In 2007, Toscano, et al. published the article “Differential glycosylation of TH1, TH2 and TH-17 effector cells selectively regulates susceptibility to cell death” in Nature Immunology. This study reported that some T helper cell subsets (Th1 and Th17) were susceptible to galectin-1-mediated anti-inflammatory regulation and others were resistant (Th2) due to differing surface glycosylation patterns. The article contains eight multi-pane figures, one table, and six supplementary figures/tables and utilizes at least nine different experimental procedures, and the authors report that their statistical testing consisted entirely of Mann-Whitney U-tests.
The Mann-Whitney U-test is a non-parametric analysis that tests the null hypothesis that values from two groups derive from the same population.

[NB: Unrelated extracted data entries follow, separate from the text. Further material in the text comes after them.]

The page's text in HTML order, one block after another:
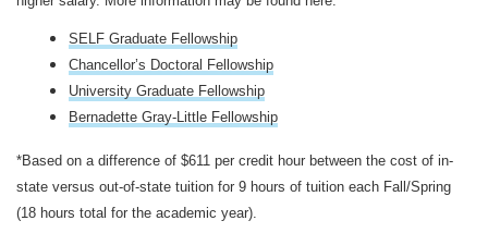
SELF Graduate Fellowship
Chancellor’s Doctoral Fellowship
University Graduate Fellowship
Bernadette Gray-Little Fellowship
*Based on a difference of $611 per credit hour between the cost of in-
state versus out-of-state tuition for 9 hours of tuition each Fall/Spring
(18 hours total for the academic year).
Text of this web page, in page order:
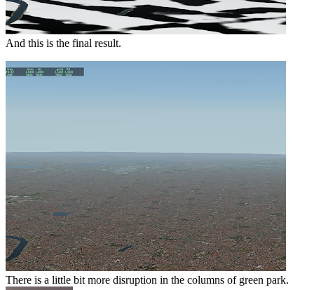
And this is the final result.
There is a little bit more disruption in the columns of green park.
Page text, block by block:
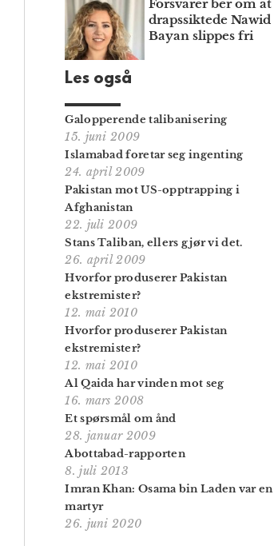
Forsvarer ber om at
draps­siktede Nawid
Bayan slippes fri
Les også
Galopperende talibanisering
15. juni 2009
Islamabad foretar seg ingenting
24. april 2009
Pakistan mot US-opptrapping i
Afghanistan
22. juli 2009
Stans Taliban, ellers gjør vi det.
26. april 2009
Hvorfor produserer Pakistan
ekstremister?
12. mai 2010
Hvorfor produserer Pakistan
ekstremister?
12. mai 2010
Al Qaida har vinden mot seg
16. mars 2008
Et spørsmål om ånd
28. januar 2009
Abottabad-rapporten
8. juli 2013
Imran Khan: Osama bin Laden var en
martyr
26. juni 2020
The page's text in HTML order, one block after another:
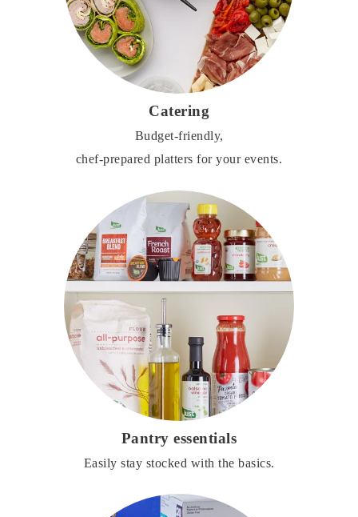
Catering
Budget-friendly,
chef-prepared platters for your events.
Pantry essentials
Easily stay stocked with the basics.
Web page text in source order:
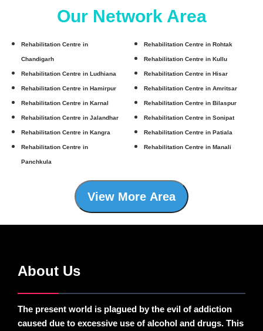
Our Network Area
Rehabilitation Centre in
Chandigarh
Rehabilitation Centre in Rohtak
Rehabilitation Centre in Kullu
Rehabilitation Centre in Ludhiana Rehabilitation Centre in Hisar
Rehabilitation Centre in Hamirpur Rehabilitation Centre in Amritsar
Rehabilitation Centre in Karnal Rehabilitation Centre in Bilaspur
Rehabilitation Centre in Jalandhar Rehabilitation Centre in Sonipat
Rehabilitation Centre in Kangra Rehabilitation Centre in Patiala
Rehabilitation Centre in
Panchkula
Rehabilitation Centre in Manali
View More Area
About Us
The present world is plagued by the evil of addiction
caused due to excessive use of alcohol and drugs. This
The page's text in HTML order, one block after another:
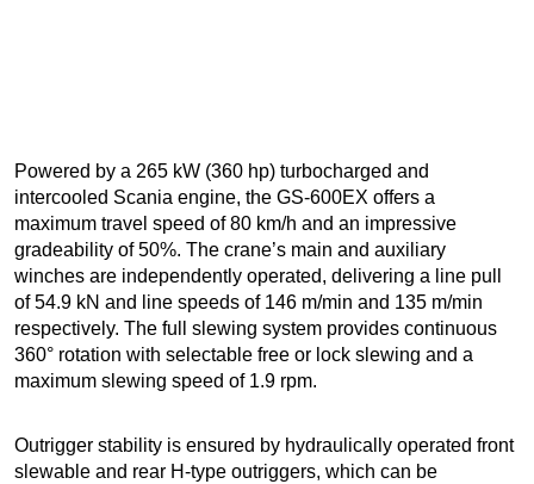
Powered by a 265 kW (360 hp) turbocharged and
intercooled Scania engine, the GS-600EX offers a
maximum travel speed of 80 km/h and an impressive
gradeability of 50%. The crane’s main and auxiliary
winches are independently operated, delivering a line pull
of 54.9 kN and line speeds of 146 m/min and 135 m/min
respectively. The full slewing system provides continuous
360° rotation with selectable free or lock slewing and a
maximum slewing speed of 1.9 rpm.
Outrigger stability is ensured by hydraulically operated front
slewable and rear H-type outriggers, which can be
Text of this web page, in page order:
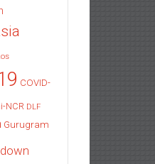
COVID-
NCR DLF
Gurugram
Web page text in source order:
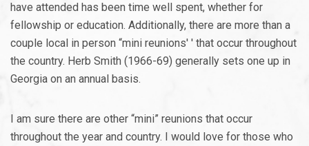
have attended has been time well spent, whether for
fellowship or education. Additionally, there are more than a
couple local in person “mini reunions' ' that occur throughout
the country. Herb Smith (1966-69) generally sets one up in
Georgia on an annual basis.
I am sure there are other “mini” reunions that occur
throughout the year and country. I would love for those who
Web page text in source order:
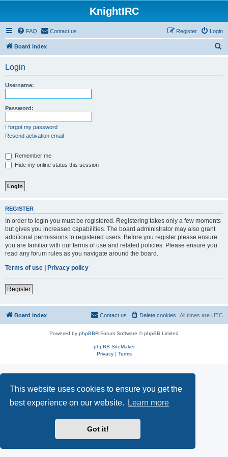
This website uses cookies to ensure you get the
best experience on our website.
Learn more
Got it!
KnightIRC
FAQ Contact us Login
Register
Board index
Login
Username:
Password:
I forgot my password
Resend activation email
Remember me
Hide my online status this session
REGISTER
In order to login you must be registered. Registering takes only a few moments
but gives you increased capabilities. The board administrator may also grant
additional permissions to registered users. Before you register please ensure
you are familiar with our terms of use and related policies. Please ensure you
read any forum rules as you navigate around the board.
Terms of use | Privacy policy
Register
Board index All times are UTC
Delete cookies
Contact us
Powered by phpBB® Forum Software © phpBB Limited
phpBB SiteMaker
Privacy| Terms
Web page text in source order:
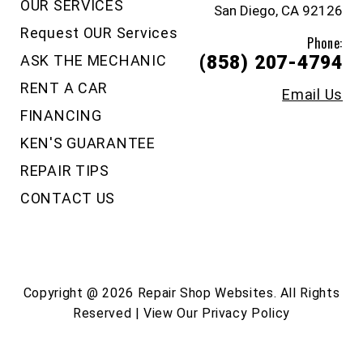
OUR SERVICES
Request OUR Services
ASK THE MECHANIC
RENT A CAR
FINANCING
KEN'S GUARANTEE
REPAIR TIPS
CONTACT US
San Diego, CA 92126
Phone:
(858) 207-4794
Email Us
Copyright @2026 Repair Shop Websites. All Rights
Reserved | View Our Privacy Policy
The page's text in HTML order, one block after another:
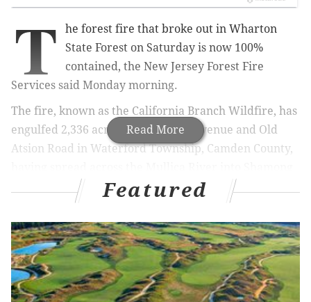
Read More
T
he forest fire that broke out in Wharton
State Forest on Saturday is now 100%
contained, the New Jersey Forest Fire
Services said Monday morning.
The fire, known as the California Branch Wildfire, has
engulfed 2,336 acres near Raritan Avenue and Old
Atsion Road in Waterford Township, Camden County,
Township, Burlington County.
MORE: Exton Square Mall sold to developer that
wants to build new homes, retail stores in its place
Featured
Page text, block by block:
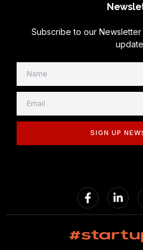
Subscribe to our
SIGN UP
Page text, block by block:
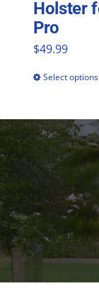
Holster
Pro
$49.99
Select options
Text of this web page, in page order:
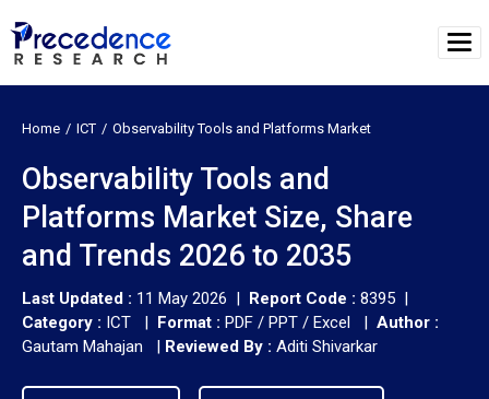
Home ICT Observability Tools and Platforms Market
Observability Tools and
Platforms Market Size, Share
and Trends 2026 to 2035
Last Updated : 11 May 2026 | Report Code : 8395 |
Category : ICT | Format : PDF / PPT / Excel | Author :
Gautam Mahajan | Reviewed By : Aditi Shivarkar

It is only appropriate for statistical comparisons of two groups in which all values are independent, and technically, it is best applied when the values do not conform to a normal distribution. Even ignoring the last technicality, there are very few instances in this paper in which the Mann-Whitney U-test was correctly applied. The most fundamental statistical errors are outlined below.

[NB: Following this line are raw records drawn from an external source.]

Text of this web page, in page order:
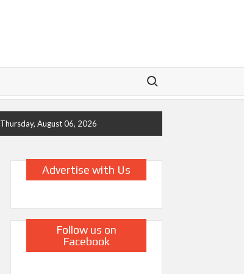
Search for:
Thursday, August 06, 2026
Advertise with Us
Follow us on
Facebook
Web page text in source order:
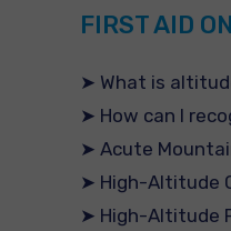
FIRST AID
➤ What is
➤ How can I
➤ Acute
➤ High-Altitude
➤ High-Altitude
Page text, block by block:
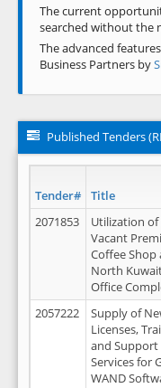
The current
searched without the
The advanced
Business Partners by
Published Tenders
Tender# Title
2071853
Utilization of
Vacant
Coffee Shop
North
Office
2057222
Supply of
Licenses,
and Support
Services for
WAND
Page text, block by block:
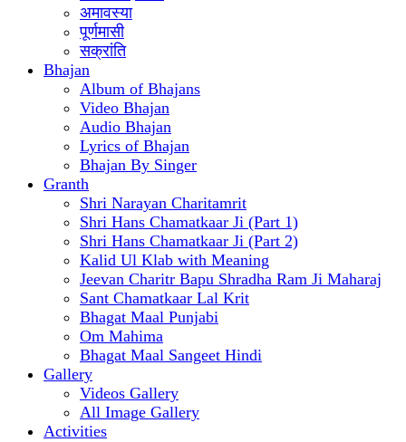
अमावस्या
पूर्णमासी
सक्रांति
Bhajan
Album of Bhajans
Video Bhajan
Audio Bhajan
Lyrics of Bhajan
Bhajan By Singer
Granth
Shri Narayan Charitamrit
Shri Hans Chamatkaar Ji (Part 1)
Shri Hans Chamatkaar Ji (Part 2)
Kalid Ul Klab with Meaning
Jeevan Charitr Bapu Shradha Ram Ji Maharaj
Sant Chamatkaar Lal Krit
Bhagat Maal Punjabi
Om Mahima
Bhagat Maal Sangeet Hindi
Gallery
Videos Gallery
All Image Gallery
Activities
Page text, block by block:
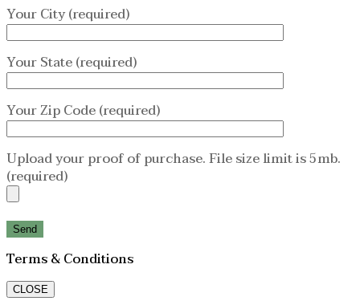
Your City (required)
Your State (required)
Your Zip Code (required)
Upload your proof of purchase. File size limit is 5mb.
(required)
Terms & Conditions
CLOSE
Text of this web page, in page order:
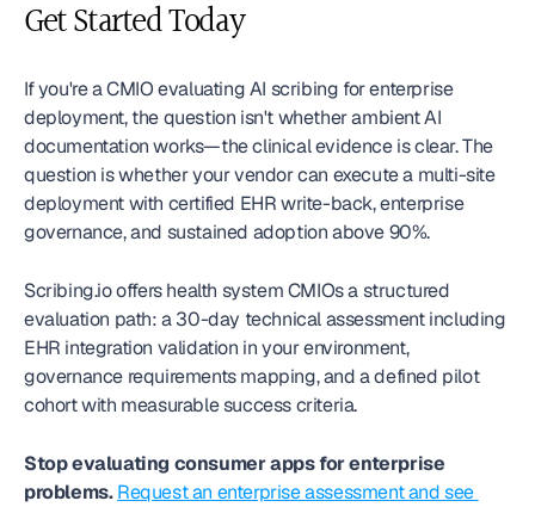
Get Started Today
If you're a CMIO evaluating AI scribing for enterprise
deployment, the question isn't whether ambient AI
documentation works—the clinical evidence is clear. The
question is whether your vendor can execute a multi-site
deployment with certified EHR write-back, enterprise
governance, and sustained adoption above 90%.
Scribing.io offers health system CMIOs a structured
evaluation path: a 30-day technical assessment including
EHR integration validation in your environment,
governance requirements mapping, and a defined pilot
cohort with measurable success criteria.
Stop evaluating consumer apps for enterprise
problems. Request an enterprise assessment and see
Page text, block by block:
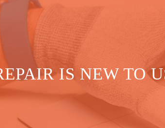
IS NEW TO
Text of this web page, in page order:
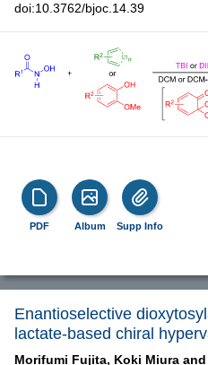
doi:10.3762/bjoc.14.39
PDF Album Supp Info
Enantioselective
lactate-based chiral
Morifumi Fujita, Koki Miura and
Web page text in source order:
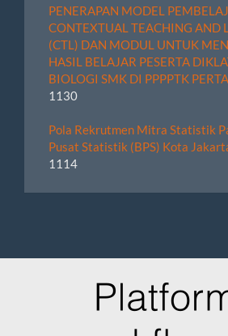
PENERAPAN MODEL
CONTEXTUAL TEACHING AND
(CTL) DAN MODUL UNTUK
HASIL BELAJAR PESERTA
BIOLOGI SMK DI PPPPTK
1130
Pola Rekrutmen Mitra Statistik
Pusat Statistik (BPS) Kota
1114
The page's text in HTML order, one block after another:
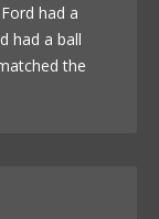
had a
had a ball
the
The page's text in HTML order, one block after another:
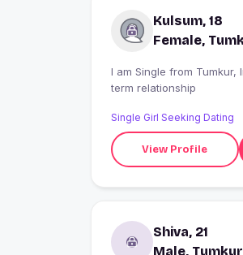
Kulsum, 18
Female,
I am Single from Tumkur, India looking for Long-
term relationship
Single Girl Seeking Dating
View Profile
Shiva, 21
Male, Tumkur
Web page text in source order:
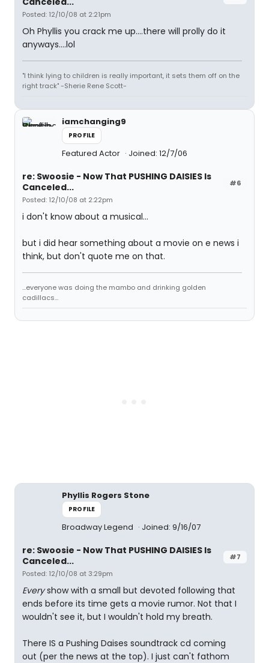
Posted: 12/10/08 at 2:21pm
Oh Phyllis you crack me up....there will prolly do it
anyways....lol
"I think lying to children is really important, it sets them off on the
right track" -Sherie Rene Scott-
iamchanging9
PROFILE
Featured Actor Joined: 12/7/06
#6
re: Swoosie - Now That PUSHING DAISIES Is
Canceled...
Posted: 12/10/08 at 2:22pm
i don't know about a musical...
but i did hear something about a movie on e news i
think, but don't quote me on that.
...everyone was doing the mambo and drinking golden
cadillacs...
Phyllis Rogers Stone
PROFILE
Broadway Legend Joined: 9/16/07
#7
re: Swoosie - Now That PUSHING DAISIES Is
Canceled...
Posted: 12/10/08 at 3:29pm
Everyshow with a small but devoted following that
ends before its time gets a movie rumor. Not that I
wouldn't see it, but I wouldn't hold my breath.
There IS a Pushing Daises soundtrack cd coming
out (per the news at the top). I just can't fathom

More than two groups compared
The authors performed experiments comparing properties of three different groups of T cells, a design in which a one-way ANOVA would have been an appropriate test, but they only indicate significant comparisons between two of the three groups, suggesting that they either ignored one group in statistical testing or that they performed multiple Mann-Whitney tests within each three-group experiment(Fig. 1, 2, 3b-e, 4b, 6b, 6d, Sup3, Sup5b, Sup6).

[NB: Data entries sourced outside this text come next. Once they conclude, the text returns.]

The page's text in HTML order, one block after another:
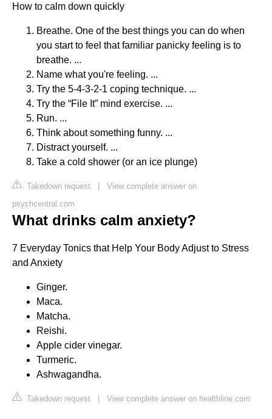
How to calm down quickly
Breathe. One of the best things you can do when
you start to feel that familiar panicky feeling is to
breathe. ...
Name what you're feeling. ...
Try the 5-4-3-2-1 coping technique. ...
Try the “File It” mind exercise. ...
Run. ...
Think about something funny. ...
Distract yourself. ...
Take a cold shower (or an ice plunge)
Takedown request | View complete answer on
psychcentral.com
What drinks calm anxiety?
7 Everyday Tonics that Help Your Body Adjust to Stress
and Anxiety
Ginger.
Maca.
Matcha.
Reishi.
Apple cider vinegar.
Turmeric.
Ashwagandha.
Takedown request | View complete answer on healthline.com
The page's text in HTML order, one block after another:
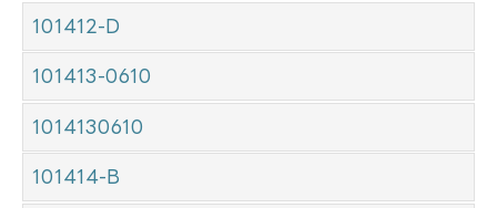
101412-D
101413-0610
1014130610
101414-B
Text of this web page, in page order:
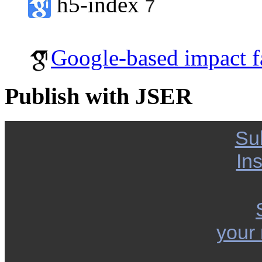
7
Google-based impact
Publish with JSER
your
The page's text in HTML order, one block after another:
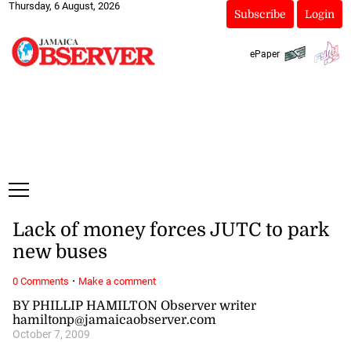
Thursday, 6 August, 2026
Subscribe Login
ePaper
BY PHILLIP HAMILTON Observer writer
hamiltonp@jamaicaobserver.com
October 7, 2009
Lack of money forces JUTC to park
new buses
0 Comments · Make a comment

Comparisons of groups with more than one explanatory variable
Several experiments compare a variable in these three groups of cells over time, with increasing dose, or under three different treatments, conditions that require a two-way ANOVA(Fig. 1b-e, 3d, 3e, 4, 5a, 5b, 6c, 7c, Sup4). The images below depict perhaps the most egregious examples of this.
Non-independent samplesEach experiment with human cells was conducted using a sample from a single human donor split into three groups. Clearly then, the cells in each group are not independent and require a statistical test that accounts for repeated measures to be appropriately analyzed. Similarly, the authors frequently state that their reported data represent the mean of several experiment replicates. In these cases, each replicate would need to be considered paired for the purposes of statistical analyses, and the Mann-Whitney test is once again inappropriate (all figures).